From c44d638f467c45de8b6abb288eb2bbc9e84c9d09 Mon Sep 17 00:00:00 2001
From: Raymond Yee <raymond.yee@gmail.com>
Date: Fri, 24 Apr 2026 08:10:34 -0700
Subject: [PATCH] docs: add user-facing data catalog page (data.qmd)
MIME-Version: 1.0
Content-Type: text/plain; charset=UTF-8
Content-Transfer-Encoding: 8bit

A public-facing companion to SERIALIZATIONS.md (PR #143). Where the
catalog is internal reference ("every file with role, size, upstream,
consumers"), this page is the researcher/developer landing:

- Quick-pick table mapping "if you want to do X → use file Y"
- Five copy-pasteable DuckDB snippets (every one executed clean
  against live R2 URLs during authoring)
- H3 tier breakpoint reference for map authors
- Cross-links to SERIALIZATIONS, QUERY_SPEC, PQG spec, conformance
  matrix
- Data-source + licensing paragraph pointing to the Zenodo community
  (without speculating on specific license terms)

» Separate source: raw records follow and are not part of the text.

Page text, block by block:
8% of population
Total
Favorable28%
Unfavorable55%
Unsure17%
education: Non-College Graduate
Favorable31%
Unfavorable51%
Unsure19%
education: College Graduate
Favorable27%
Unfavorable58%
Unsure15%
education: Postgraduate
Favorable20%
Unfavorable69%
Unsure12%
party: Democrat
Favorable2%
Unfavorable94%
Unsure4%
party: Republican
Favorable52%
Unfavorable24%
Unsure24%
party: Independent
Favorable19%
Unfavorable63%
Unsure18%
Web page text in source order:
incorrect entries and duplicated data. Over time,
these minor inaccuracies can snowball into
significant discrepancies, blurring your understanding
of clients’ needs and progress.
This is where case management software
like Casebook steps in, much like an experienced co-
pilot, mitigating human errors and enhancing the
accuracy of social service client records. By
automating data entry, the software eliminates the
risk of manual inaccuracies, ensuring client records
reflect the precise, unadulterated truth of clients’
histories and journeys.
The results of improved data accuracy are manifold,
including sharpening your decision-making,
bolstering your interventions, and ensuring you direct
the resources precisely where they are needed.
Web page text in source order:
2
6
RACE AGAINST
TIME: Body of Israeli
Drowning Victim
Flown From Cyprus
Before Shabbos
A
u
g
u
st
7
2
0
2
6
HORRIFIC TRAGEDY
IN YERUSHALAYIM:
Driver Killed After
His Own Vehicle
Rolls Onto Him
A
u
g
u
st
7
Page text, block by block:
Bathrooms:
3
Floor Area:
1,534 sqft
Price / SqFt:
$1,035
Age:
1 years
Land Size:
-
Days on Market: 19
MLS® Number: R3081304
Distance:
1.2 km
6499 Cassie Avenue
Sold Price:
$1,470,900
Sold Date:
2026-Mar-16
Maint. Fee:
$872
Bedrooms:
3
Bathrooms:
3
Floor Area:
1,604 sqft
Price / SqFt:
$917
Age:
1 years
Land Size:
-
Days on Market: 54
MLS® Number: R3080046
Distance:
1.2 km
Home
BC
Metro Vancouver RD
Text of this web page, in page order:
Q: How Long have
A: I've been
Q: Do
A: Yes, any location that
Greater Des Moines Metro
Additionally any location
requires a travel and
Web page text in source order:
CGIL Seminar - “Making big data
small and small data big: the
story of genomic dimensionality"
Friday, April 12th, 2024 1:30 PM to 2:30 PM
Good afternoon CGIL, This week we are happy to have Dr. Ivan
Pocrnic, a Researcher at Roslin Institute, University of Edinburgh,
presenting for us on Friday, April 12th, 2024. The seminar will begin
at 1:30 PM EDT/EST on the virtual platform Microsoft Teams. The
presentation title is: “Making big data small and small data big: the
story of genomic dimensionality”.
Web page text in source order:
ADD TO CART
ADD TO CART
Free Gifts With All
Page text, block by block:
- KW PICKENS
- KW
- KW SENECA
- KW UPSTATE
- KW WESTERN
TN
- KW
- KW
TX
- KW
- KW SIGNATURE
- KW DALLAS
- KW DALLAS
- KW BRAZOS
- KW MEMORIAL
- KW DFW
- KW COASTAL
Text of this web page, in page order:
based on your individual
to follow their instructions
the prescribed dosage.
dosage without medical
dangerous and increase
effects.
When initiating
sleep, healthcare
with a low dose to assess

Lands at the site root alongside pubs.qmd and query-spec.qmd.

Note on column naming in snippets: the wide parquet uses `n` for the
source column (PQG convention); lite and sample_facets_v2 use the
friendlier alias `source`. Flagged inline in the snippet comment so
Binder/Colab first-timers don't trip on it.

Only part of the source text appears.